Quand j’ai intégré l’équipe de LJT, le bureau était déjà équipé pour le télétravail. Notre système informatique était adapté, tout était accessible pour nous à distance. On avait accès à l’équipement nécessaire pour travailler de la maison, si nécessaire. Que l’on soit en télétravail ou non, ça ne changeait pas grand-chose, finalement.

Quant aux mesures sanitaires, mon bureau était particulièrement rigoureux et en avance. Avant que certaines mesures sanitaires ne deviennent obligatoires, le bureau les avait déjà mises en place.

Pour les horaires, il y avait même une équipe qui s’occupait exclusivement des horaires des avocat.e.s pour savoir qui pouvait être au bureau.

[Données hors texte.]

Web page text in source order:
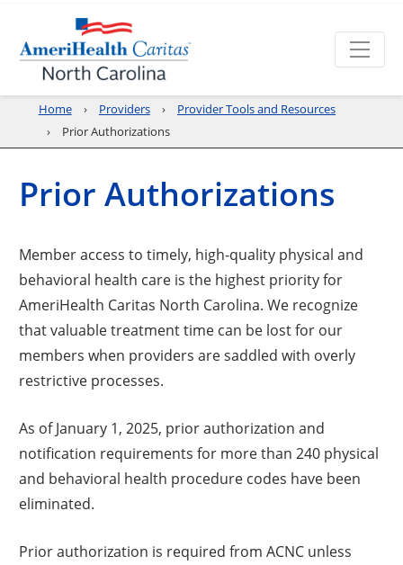
Home Providers
Provider Tools and Resources
Prior Authorizations
Prior Authorizations
Member access to timely, high-quality physical and
behavioral health care is the highest priority for
AmeriHealth Caritas North Carolina. We recognize
that valuable treatment time can be lost for our
members when providers are saddled with overly
restrictive processes.
As of January 1, 2025, prior authorization and
notification requirements for more than 240 physical
and behavioral health procedure codes have been
eliminated.
Prior authorization is required from ACNC unless

Nous, les stagiaires, on avait la possibilité d’aller au bureau. Si on était là plus souvent, ça ne posait pas de problème, car on avait des bureaux fermés. On voulait nous donner la chance de rencontrer les différents membres du bureau.

Je ne suis pas la plus à plaindre, j’ai été chanceuse de la façon dont le stage s’est déroulé. Il y a certainement eu des changements au niveau de la socialisation au bureau. On avait par exemple moins la chance de participer aux activités avec les collègues. Le stage a été toutefois fort agréable comme expérience.

D.H.
De mon côté, les stagiaires n’avaient pas de bureaux fermés. Cependant, le bureau a pris le soin d’espacer nos cubicules pour que l’on ne soit pas côte à côte. C’est sûr que l’on voyait moins les gens, mais on croisait des avocat.e.s et le personnel malgré tout. Avant décembre, on se rendait quand même à la Cour en personne.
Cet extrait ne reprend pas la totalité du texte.